Après des premiers débats parfois chahutés, l'Assemblée nationale va se plonger mardi dans les milliers d'amendements des oppositions au projet de réforme des retraites, lors d'une deuxième journée qui s'annonce encore agitée.
La séance des questions au gouvernement à 15h devrait donner lieu à de nouvelles passes d'armes.
Parallèlement au travail de l'Assemblée, les partenaires sociaux démarrent mardi matin la «conférence de financement» chargée de trouver des solutions pour ramener à l'équilibre le système de retraite d'ici à 2027.
Après les questions au gouvernement, les députés se lanceront dans l'examen des premiers amendements d'un texte que les «marcheurs» présentent comme une «refondation sociale» pour un système de retraites par points «universel» et «juste», mais que l'opposition rejette en bloc, avec une avalanche d'amendements des Insoumis et des communistes.
En creux, la question se pose déjà de l'utilisation du «49-3», cette arme de la Constitution qui permet au gouvernement d'abréger les débats et de faire adopter un projet de loi sans vote.
Car la majorité table toujours sur une adoption en première lecture avant les municipales du 15 et 22 mars, et sur un feu vert définitif «d'ici l'été».
Or, sans 49-3, ce calendrier semble "intenable" compte tenu des quelque 41.000 amendements au programme.
«Le président (de l'Assemblée Richard) Ferrand a calculé que ca ferait 365 jours à raison de dix heures par jour. Ce n'est pas très réaliste, même si nous enjambions ou mordions sur la trêve des municipales, nous n'y arriverions pas», a souri lundi soir Gilles Le Gendre, le chef de file des députés LREM.
Mais «il se peut aussi que nos oppositions fassent preuve d'un esprit de responsabilité», glisse-t-il, en assurant que la «volonté unanime du gouvernement et de la majorité reste d'éviter» un 49-3.
Même si certains marcheurs n'excluent plus cette hypothèse «si le débat est impossible».
«Iceberg»
La majorité accuse les députés insoumis et communistes de «refuser le débat» et de se «tranformer en robots d'une organisation tayloriste d'obstruction», selon la formule du secrétaire d'Etat aux retraites Laurent Pietraszewski lundi.
En face, selon le chef de file des Insoumis Jean-Luc Mélenchon, cette réforme est «la plus terrible régression sociale de toute la Ve République».
«M. Hollande ne s'est jamais remis de la loi El Khomri, M. Macron ne se remettra jamais de sa tentative de destruction du droit à la retraite, il ne s'en remettra jamais», lance-t-il.
Droite comme gauche dénoncent un «mépris» du Parlement et un projet «nébuleux» et «à trous», avec notamment la trentaine d'ordonnances programmées.
Les trois groupes de gauche - PS, PCF et LFI - tablent en plus des amendements (près de 37.000 à eux trois) sur une motion de censure à une date qui reste à déterminer.
Ils ont aussi tenté en vain lundi une «motion référendaire», qui sert à demander au président de la République un référendum.

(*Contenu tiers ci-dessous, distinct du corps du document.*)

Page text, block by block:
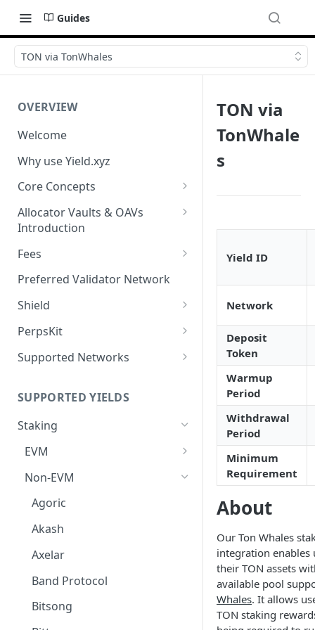
Guides
TON via TonWhales
OVERVIEW
Welcome
Why use Yield.xyz
Core Concepts
Discover Yields
Actions
Balances
Allocator Vaults & OAVs
Introduction
Allocator Vaults & OAVs
Replacing Legacy Yield
Yield.xyz API
Fees
Performance & Management
Preferred Validator Network
Shield
Defense Mode
PerpsKit
Perps Widget v1
Supported Networks
Robinhood
SUPPORTED YIELDS
Staking
EVM
Avalanche
BNB
CoreDAO
Celo
ETH via Everstake Pool
ETH via Figment
ETH via InfStones
Non-EVM
Agoric
Akash
Axelar
Band Protocol
Bitsong
TON via
TonWhale
s
Yield ID
Network
Deposit
Token
Warmup
Period
Withdrawal
Period
Minimum
Requirement
About
Our Ton Whales
integration enables
their TON assets
available pool
Whales. It allows
TON staking
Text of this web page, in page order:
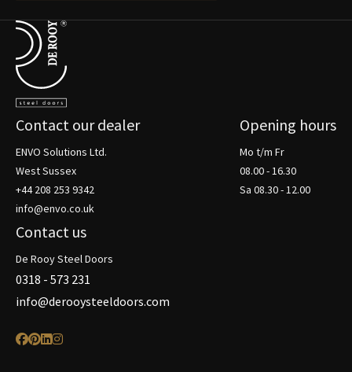
Terug naar de startpagina
Contact our dealer
ENVO Solutions Ltd.
West Sussex
+44 208 253 9342
info@envo.co.uk
Opening hours
Mo t/m Fr
08.00 - 16.30
Sa 08.30 - 12.00
Contact us
De Rooy Steel Doors
0318 - 573 231
info@derooysteeldoors.com
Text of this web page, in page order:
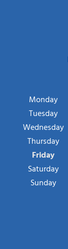
Monday
Tuesday
Wednesday
Thursday
Friday
Saturday
Sunday
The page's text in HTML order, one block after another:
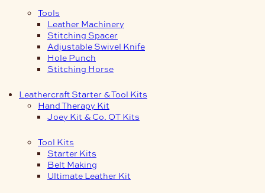
Tools
Leather Machinery
Stitching Spacer
Adjustable Swivel Knife
Hole Punch
Stitching Horse
Leathercraft Starter & Tool Kits
Hand Therapy Kit
Joey Kit & Co. OT Kits
Tool Kits
Starter Kits
Belt Making
Ultimate Leather Kit
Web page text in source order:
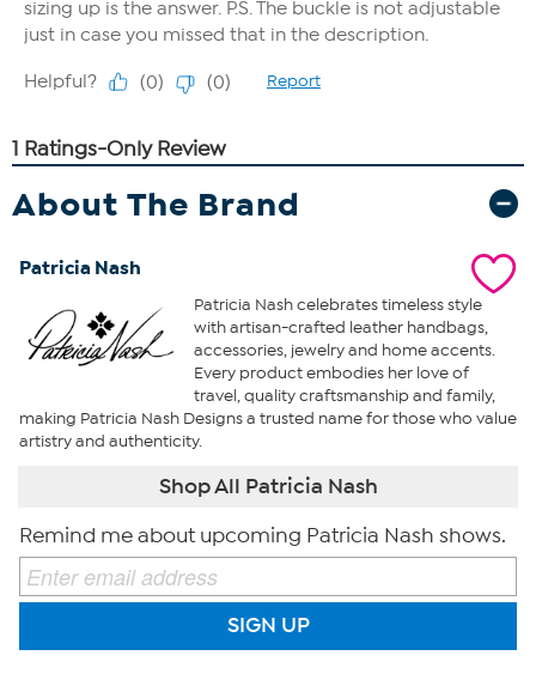
About The Brand
Patricia Nash
Patricia Nash celebrates timeless style
with artisan-crafted leather handbags,
accessories, jewelry and home accents.
Every product embodies her love of
travel, quality craftsmanship and family,
making Patricia Nash Designs a trusted name for those who value
artistry and authenticity.
Shop All Patricia Nash
Remind me about upcoming Patricia Nash shows.
SIGN UP
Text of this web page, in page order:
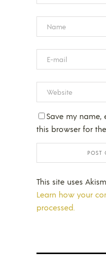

Initiée par les communistes, elle a été rejetée par 160 voix contre 70. Autant de «manoeuvres dilatoires» pour le gouvernement.
A droite, le groupe LR entend incarner «une troisième voie» et n'a de cesse de dénoncer «l'absence totale de visibilité sur le financement».
Le texte est un «iceberg où l'essentiel est immergé sous la surface de la mer», selon l'ancien ministre du Budget et président de la commission des Finances Eric Woerth, qui a écrit au Premier ministre pour obtenir «documents et données factuels» sur le financement de la réforme.
Dans la majorité malgré quelques interrogations en interne, on veut faire aboutir cette réforme «de progrès social», «contre vents d'obstruction et marées d'amendements».
Selon le patron des députés MoDem Patrick Mignola c'est «une réforme socialement de gauche et économiquement de droite, une vraie réforme du 'en même temps'» macronien et «un nouveau contrat social pour les Français».
Ministres et élus LREM citent aussi volontiers l'ancien Premier ministre Michel Rocard et son livre blanc sur les retraites (1991), une «référence» selon la députée de Gironde Catherine Fabre.
Le titulaire du perchoir Richard Ferrand a prévu de présider une bonne part des séances pour tenir les débats. Il a commencé à donner de la voix lundi, même si les discussions sont restées globalement courtoises.
«Arrêtez de crier vous, vous êtes pénible», a-t-il dit à un député un peu agité, ou encore, à l'ensemble de l'hémicycle : «ne commencez pas, vous aurez des heures, des jours et des nuits pour vous ébrouer dans la démocratie».